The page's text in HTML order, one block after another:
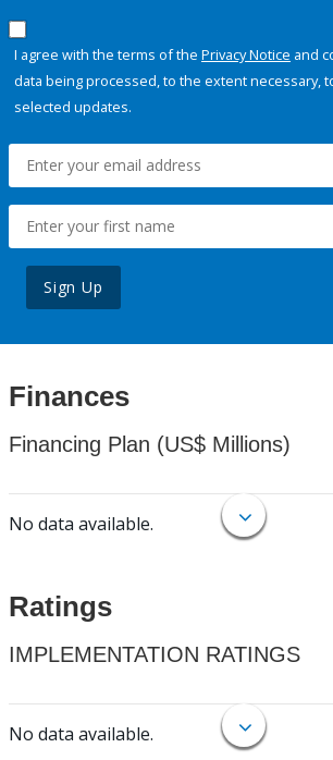
I agree with the terms of the Privacy Notice and
data being processed, to the extent necessary,
selected updates.
Sign Up
Finances
Financing Plan (US$ Millions)
No data available.
Ratings
IMPLEMENTATION RATINGS
No data available.
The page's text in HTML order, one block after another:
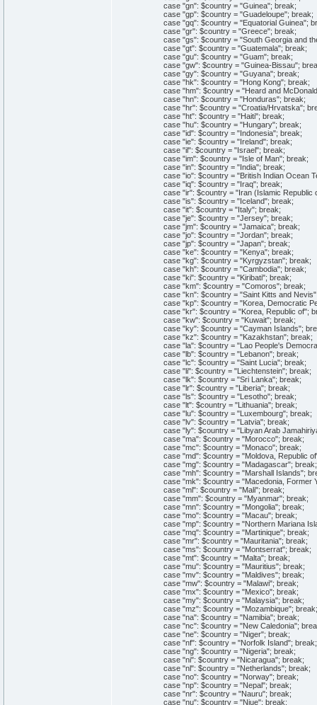
case "gn": $country = "Guinea"; break;
case "gp": $country = "Guadeloupe"; break;
case "gq": $country = "Equatorial Guinea";
case "gr": $country = "Greece"; break;
case "gs": $country = "South Georgia and
case "gt": $country = "Guatemala"; break;
case "gu": $country = "Guam"; break;
case "gw": $country = "Guinea-Bissau";
case "gy": $country = "Guyana"; break;
case "hk": $country = "Hong Kong"; break;
case "hm": $country = "Heard and McDonald
case "hn": $country = "Honduras"; break;
case "hr": $country = "Croatia/Hrvatska";
case "ht": $country = "Haiti"; break;
case "hu": $country = "Hungary"; break;
case "id": $country = "Indonesia"; break;
case "ie": $country = "Ireland"; break;
case "il": $country = "Israel"; break;
case "im": $country = "Isle of Man"; break;
case "in": $country = "India"; break;
case "io": $country = "British Indian Ocean
case "iq": $country = "Iraq"; break;
case "ir": $country = "Iran (Islamic Republic
case "is": $country = "Iceland"; break;
case "it": $country = "Italy"; break;
case "je": $country = "Jersey"; break;
case "jm": $country = "Jamaica"; break;
case "jo": $country = "Jordan"; break;
case "jp": $country = "Japan"; break;
case "ke": $country = "Kenya"; break;
case "kg": $country = "Kyrgyzstan"; break;
case "kh": $country = "Cambodia"; break;
case "ki": $country = "Kiribati"; break;
case "km": $country = "Comoros"; break;
case "kn": $country = "Saint Kitts and
case "kp": $country = "Korea, Democratic
case "kr": $country = "Korea, Republic of";
case "kw": $country = "Kuwait"; break;
case "ky": $country = "Cayman Islands";
case "kz": $country = "Kazakhstan"; break;
case "la": $country = "Lao People's
case "lb": $country = "Lebanon"; break;
case "lc": $country = "Saint Lucia"; break;
case "li": $country = "Liechtenstein"; break;
case "lk": $country = "Sri Lanka"; break;
case "lr": $country = "Liberia"; break;
case "ls": $country = "Lesotho"; break;
case "lt": $country = "Lithuania"; break;
case "lu": $country = "Luxembourg"; break;
case "lv": $country = "Latvia"; break;
case "ly": $country = "Libyan Arab
case "ma": $country = "Morocco"; break;
case "mc": $country = "Monaco"; break;
case "md": $country = "Moldova, Republic
case "mg": $country = "Madagascar"; break;
case "mh": $country = "Marshall Islands";
case "mk": $country = "Macedonia, Former
case "ml": $country = "Mali"; break;
case "mm": $country = "Myanmar"; break;
case "mn": $country = "Mongolia"; break;
case "mo": $country = "Macau"; break;
case "mp": $country = "Northern Mariana
case "mq": $country = "Martinique"; break;
case "mr": $country = "Mauritania"; break;
case "ms": $country = "Montserrat"; break;
case "mt": $country = "Malta"; break;
case "mu": $country = "Mauritius"; break;
case "mv": $country = "Maldives"; break;
case "mw": $country = "Malawi"; break;
case "mx": $country = "Mexico"; break;
case "my": $country = "Malaysia"; break;
case "mz": $country = "Mozambique"; break;
case "na": $country = "Namibia"; break;
case "nc": $country = "New Caledonia";
case "ne": $country = "Niger"; break;
case "nf": $country = "Norfolk Island"; break;
case "ng": $country = "Nigeria"; break;
case "ni": $country = "Nicaragua"; break;
case "nl": $country = "Netherlands"; break;
case "no": $country = "Norway"; break;
case "np": $country = "Nepal"; break;
case "nr": $country = "Nauru"; break;
case "nu": $country = "Niue"; break;
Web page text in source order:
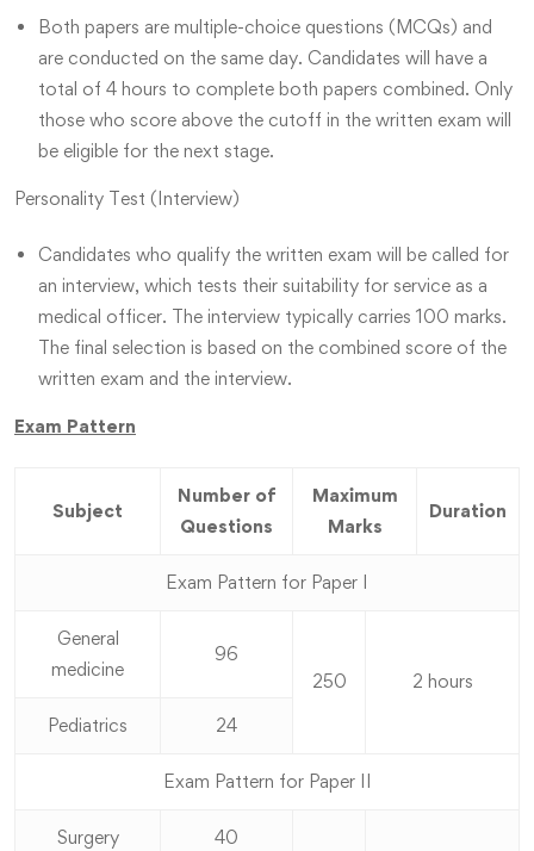
Both papers are multiple-choice questions (MCQs) and
are conducted on the same day. Candidates will have a
total of 4 hours to complete both papers combined. Only
those who score above the cutoff in the written exam will
be eligible for the next stage.
Personality Test (Interview)
Candidates who qualify the written exam will be called for
an interview, which tests their suitability for service as a
medical officer. The interview typically carries 100 marks.
The final selection is based on the combined score of the
written exam and the interview.
Exam Pattern
Subject
Number of
Questions
Maximum
Marks
Duration
Exam Pattern for Paper I
General
medicine
96
250
2 hours
Pediatrics
24
Exam Pattern for Paper II
Surgery 40
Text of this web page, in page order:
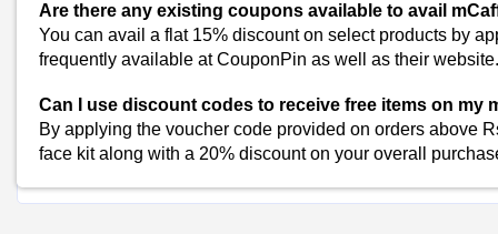
Myntra
Amazon
Flipkart
Are there any existing coupons available to avail
You can avail a flat 15% discount on select products by
frequently available at CouponPin as well as their website.
Can I use discount codes to receive free items on my
By applying the voucher code provided on orders above
face kit along with a 20% discount on your overall
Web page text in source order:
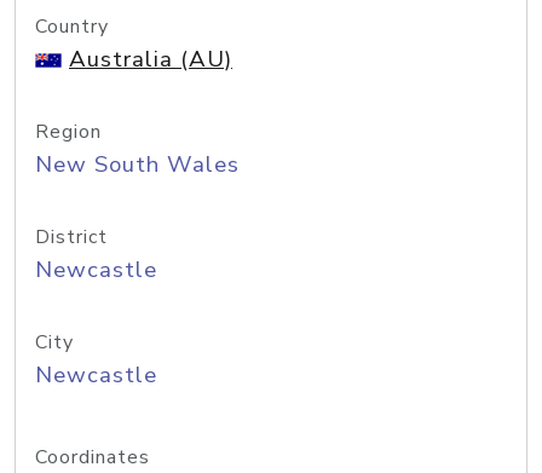
Country
Australia (AU)
Region
New South Wales
District
Newcastle
City
Newcastle
Coordinates
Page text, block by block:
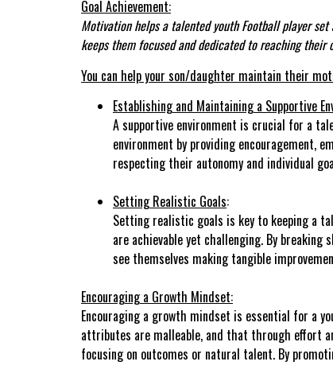
Goal Achievement:
Motivation helps a talented youth Football player
keeps them focused and dedicated to reaching their
You can help your son/daughter maintain their
Establishing and Maintaining a Supportive
A supportive environment is crucial for a
environment by providing encouragement,
respecting their autonomy and individual
Setting Realistic Goals:
Setting realistic goals is key to keeping a
are achievable yet challenging. By
see themselves making tangible
Encouraging a Growth Mindset:
Encouraging a growth mindset is essential for a
attributes are malleable, and that through effort
focusing on outcomes or natural talent. By
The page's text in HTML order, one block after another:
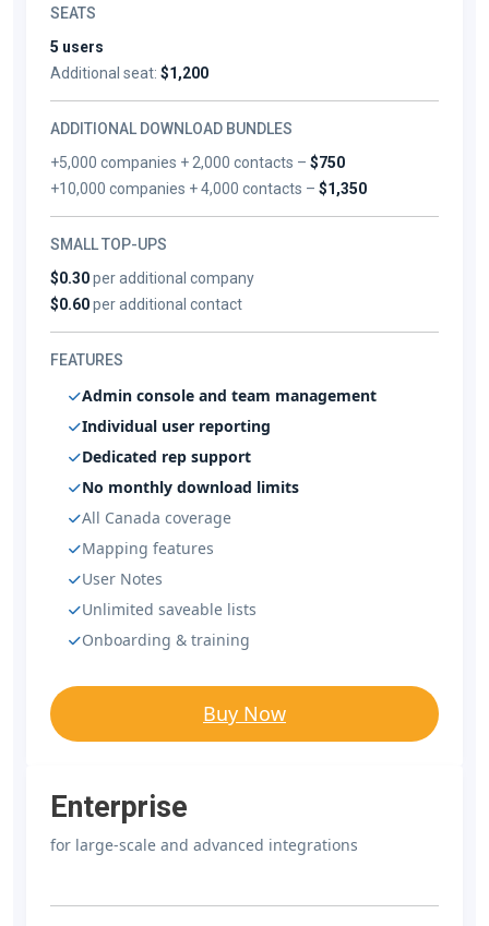
SEATS
5 users
Additional seat: $1,200
ADDITIONAL DOWNLOAD BUNDLES
+5,000 companies + 2,000 contacts –$750
+10,000 companies + 4,000 contacts –$1,350
SMALL TOP-UPS
$0.30per additional company
$0.60per additional contact
FEATURES
Admin console and team management
Individual user reporting
Dedicated rep support
No monthly download limits
All Canada coverage
Mapping features
User Notes
Unlimited saveable lists
Onboarding & training
Buy Now
Enterprise
for large-scale and advanced integrations
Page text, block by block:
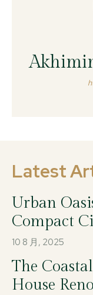
Latest
Urban
Compact
10 8 月, 2025
The
House
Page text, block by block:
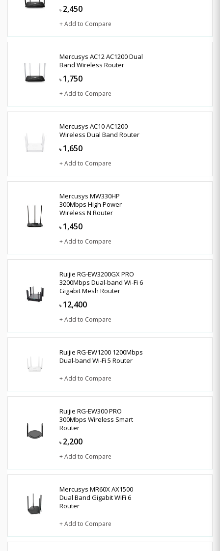
৳ 2,450
+ Add to Compare
Mercusys AC12 AC1200 Dual
Band Wireless Router
৳ 1,750
+ Add to Compare
Mercusys AC10 AC1200
Wireless Dual Band Router
৳ 1,650
+ Add to Compare
Mercusys MW330HP
300Mbps High Power
Wireless N Router
৳ 1,450
+ Add to Compare
Ruijie RG-EW3200GX PRO
3200Mbps Dual-band Wi-Fi 6
Gigabit Mesh Router
৳ 12,400
+ Add to Compare
Ruijie RG-EW1200 1200Mbps
Dual-band Wi-Fi 5 Router
+ Add to Compare
Ruijie RG-EW300 PRO
300Mbps Wireless Smart
Router
৳ 2,200
+ Add to Compare
Mercusys MR60X AX1500
Dual Band Gigabit WiFi 6
Router
+ Add to Compare
------------------------------------------------------------
§ To do: Repeat the records above exactly. Pictures do not belong in the copy.

§ Output:
The page's text in HTML order, one block after another:
I agree with the terms of the Privacy Notice and
data being processed, to the extent necessary,
selected updates.
Sign Up
Finances
Financing Plan (US$ Millions)
No data available.
Ratings
IMPLEMENTATION RATINGS
No data available.
The page's text in HTML order, one block after another:
case "gn": $country = "Guinea"; break;
case "gp": $country = "Guadeloupe"; break;
case "gq": $country = "Equatorial Guinea";
case "gr": $country = "Greece"; break;
case "gs": $country = "South Georgia and
case "gt": $country = "Guatemala"; break;
case "gu": $country = "Guam"; break;
case "gw": $country = "Guinea-Bissau";
case "gy": $country = "Guyana"; break;
case "hk": $country = "Hong Kong"; break;
case "hm": $country = "Heard and McDonald
case "hn": $country = "Honduras"; break;
case "hr": $country = "Croatia/Hrvatska";
case "ht": $country = "Haiti"; break;
case "hu": $country = "Hungary"; break;
case "id": $country = "Indonesia"; break;
case "ie": $country = "Ireland"; break;
case "il": $country = "Israel"; break;
case "im": $country = "Isle of Man"; break;
case "in": $country = "India"; break;
case "io": $country = "British Indian Ocean
case "iq": $country = "Iraq"; break;
case "ir": $country = "Iran (Islamic Republic
case "is": $country = "Iceland"; break;
case "it": $country = "Italy"; break;
case "je": $country = "Jersey"; break;
case "jm": $country = "Jamaica"; break;
case "jo": $country = "Jordan"; break;
case "jp": $country = "Japan"; break;
case "ke": $country = "Kenya"; break;
case "kg": $country = "Kyrgyzstan"; break;
case "kh": $country = "Cambodia"; break;
case "ki": $country = "Kiribati"; break;
case "km": $country = "Comoros"; break;
case "kn": $country = "Saint Kitts and
case "kp": $country = "Korea, Democratic
case "kr": $country = "Korea, Republic of";
case "kw": $country = "Kuwait"; break;
case "ky": $country = "Cayman Islands";
case "kz": $country = "Kazakhstan"; break;
case "la": $country = "Lao People's
case "lb": $country = "Lebanon"; break;
case "lc": $country = "Saint Lucia"; break;
case "li": $country = "Liechtenstein"; break;
case "lk": $country = "Sri Lanka"; break;
case "lr": $country = "Liberia"; break;
case "ls": $country = "Lesotho"; break;
case "lt": $country = "Lithuania"; break;
case "lu": $country = "Luxembourg"; break;
case "lv": $country = "Latvia"; break;
case "ly": $country = "Libyan Arab
case "ma": $country = "Morocco"; break;
case "mc": $country = "Monaco"; break;
case "md": $country = "Moldova, Republic
case "mg": $country = "Madagascar"; break;
case "mh": $country = "Marshall Islands";
case "mk": $country = "Macedonia, Former
case "ml": $country = "Mali"; break;
case "mm": $country = "Myanmar"; break;
case "mn": $country = "Mongolia"; break;
case "mo": $country = "Macau"; break;
case "mp": $country = "Northern Mariana
case "mq": $country = "Martinique"; break;
case "mr": $country = "Mauritania"; break;
case "ms": $country = "Montserrat"; break;
case "mt": $country = "Malta"; break;
case "mu": $country = "Mauritius"; break;
case "mv": $country = "Maldives"; break;
case "mw": $country = "Malawi"; break;
case "mx": $country = "Mexico"; break;
case "my": $country = "Malaysia"; break;
case "mz": $country = "Mozambique"; break;
case "na": $country = "Namibia"; break;
case "nc": $country = "New Caledonia";
case "ne": $country = "Niger"; break;
case "nf": $country = "Norfolk Island"; break;
case "ng": $country = "Nigeria"; break;
case "ni": $country = "Nicaragua"; break;
case "nl": $country = "Netherlands"; break;
case "no": $country = "Norway"; break;
case "np": $country = "Nepal"; break;
case "nr": $country = "Nauru"; break;
case "nu": $country = "Niue"; break;
Web page text in source order:
Both papers are multiple-choice questions (MCQs) and
are conducted on the same day. Candidates will have a
total of 4 hours to complete both papers combined. Only
those who score above the cutoff in the written exam will
be eligible for the next stage.
Personality Test (Interview)
Candidates who qualify the written exam will be called for
an interview, which tests their suitability for service as a
medical officer. The interview typically carries 100 marks.
The final selection is based on the combined score of the
written exam and the interview.
Exam Pattern
Subject
Number of
Questions
Maximum
Marks
Duration
Exam Pattern for Paper I
General
medicine
96
250
2 hours
Pediatrics
24
Exam Pattern for Paper II
Surgery 40
Text of this web page, in page order:
Myntra
Amazon
Flipkart
Are there any existing coupons available to avail
You can avail a flat 15% discount on select products by
frequently available at CouponPin as well as their website.
Can I use discount codes to receive free items on my
By applying the voucher code provided on orders above
face kit along with a 20% discount on your overall
Web page text in source order:
Country
Australia (AU)
Region
New South Wales
District
Newcastle
City
Newcastle
Coordinates
Page text, block by block:
Goal Achievement:
Motivation helps a talented youth Football player
keeps them focused and dedicated to reaching their
You can help your son/daughter maintain their
Establishing and Maintaining a Supportive
A supportive environment is crucial for a
environment by providing encouragement,
respecting their autonomy and individual
Setting Realistic Goals:
Setting realistic goals is key to keeping a
are achievable yet challenging. By
see themselves making tangible
Encouraging a Growth Mindset:
Encouraging a growth mindset is essential for a
attributes are malleable, and that through effort
focusing on outcomes or natural talent. By
The page's text in HTML order, one block after another:
SEATS
5 users
Additional seat: $1,200
ADDITIONAL DOWNLOAD BUNDLES
+5,000 companies + 2,000 contacts –$750
+10,000 companies + 4,000 contacts –$1,350
SMALL TOP-UPS
$0.30per additional company
$0.60per additional contact
FEATURES
Admin console and team management
Individual user reporting
Dedicated rep support
No monthly download limits
All Canada coverage
Mapping features
User Notes
Unlimited saveable lists
Onboarding & training
Buy Now
Enterprise
for large-scale and advanced integrations
Page text, block by block:
Latest
Urban
Compact
10 8 月, 2025
The
House
Page text, block by block:
৳ 2,450
+ Add to Compare
Mercusys AC12 AC1200 Dual
Band Wireless Router
৳ 1,750
+ Add to Compare
Mercusys AC10 AC1200
Wireless Dual Band Router
৳ 1,650
+ Add to Compare
Mercusys MW330HP
300Mbps High Power
Wireless N Router
৳ 1,450
+ Add to Compare
Ruijie RG-EW3200GX PRO
3200Mbps Dual-band Wi-Fi 6
Gigabit Mesh Router
৳ 12,400
+ Add to Compare
Ruijie RG-EW1200 1200Mbps
Dual-band Wi-Fi 5 Router
+ Add to Compare
Ruijie RG-EW300 PRO
300Mbps Wireless Smart
Router
৳ 2,200
+ Add to Compare
Mercusys MR60X AX1500
Dual Band Gigabit WiFi 6
Router
+ Add to Compare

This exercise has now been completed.